■ WHAT YOU HAVE TO DO
Search the data for the word "court" and copy out every line that has it.

** STUDY MATERIAL follows **

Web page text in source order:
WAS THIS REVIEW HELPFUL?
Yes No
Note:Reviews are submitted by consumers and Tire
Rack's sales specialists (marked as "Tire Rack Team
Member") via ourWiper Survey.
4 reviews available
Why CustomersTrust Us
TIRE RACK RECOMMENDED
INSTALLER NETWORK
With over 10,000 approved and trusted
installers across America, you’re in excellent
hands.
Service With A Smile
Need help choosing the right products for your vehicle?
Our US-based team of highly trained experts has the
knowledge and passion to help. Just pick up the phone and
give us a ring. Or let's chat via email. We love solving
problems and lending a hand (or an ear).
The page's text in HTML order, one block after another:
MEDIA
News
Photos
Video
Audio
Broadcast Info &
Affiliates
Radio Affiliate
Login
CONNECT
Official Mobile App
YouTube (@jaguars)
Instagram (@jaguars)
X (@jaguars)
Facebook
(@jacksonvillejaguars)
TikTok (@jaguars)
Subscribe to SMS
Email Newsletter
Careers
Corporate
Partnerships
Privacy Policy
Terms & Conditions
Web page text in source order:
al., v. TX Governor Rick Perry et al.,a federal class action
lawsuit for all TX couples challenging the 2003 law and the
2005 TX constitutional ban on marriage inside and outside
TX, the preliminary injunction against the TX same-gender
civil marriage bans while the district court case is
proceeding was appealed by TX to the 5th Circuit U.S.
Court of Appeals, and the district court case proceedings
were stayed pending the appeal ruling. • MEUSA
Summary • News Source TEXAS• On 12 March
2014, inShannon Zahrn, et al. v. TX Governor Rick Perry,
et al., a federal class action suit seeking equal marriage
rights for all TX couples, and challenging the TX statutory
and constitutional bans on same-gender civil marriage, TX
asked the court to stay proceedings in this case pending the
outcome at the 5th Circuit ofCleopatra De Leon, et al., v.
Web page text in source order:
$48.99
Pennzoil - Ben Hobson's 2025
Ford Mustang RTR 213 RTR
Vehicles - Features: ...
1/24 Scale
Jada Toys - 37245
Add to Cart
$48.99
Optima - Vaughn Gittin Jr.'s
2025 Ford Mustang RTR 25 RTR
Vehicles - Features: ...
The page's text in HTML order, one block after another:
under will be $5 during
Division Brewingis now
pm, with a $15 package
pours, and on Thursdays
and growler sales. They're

** End of STUDY MATERIAL **

■ RESPONSE TO THE EXERCISE
civil marriage bans while the district court case is
Court of Appeals, and the district court case proceedings
asked the court to stay proceedings in this case pending the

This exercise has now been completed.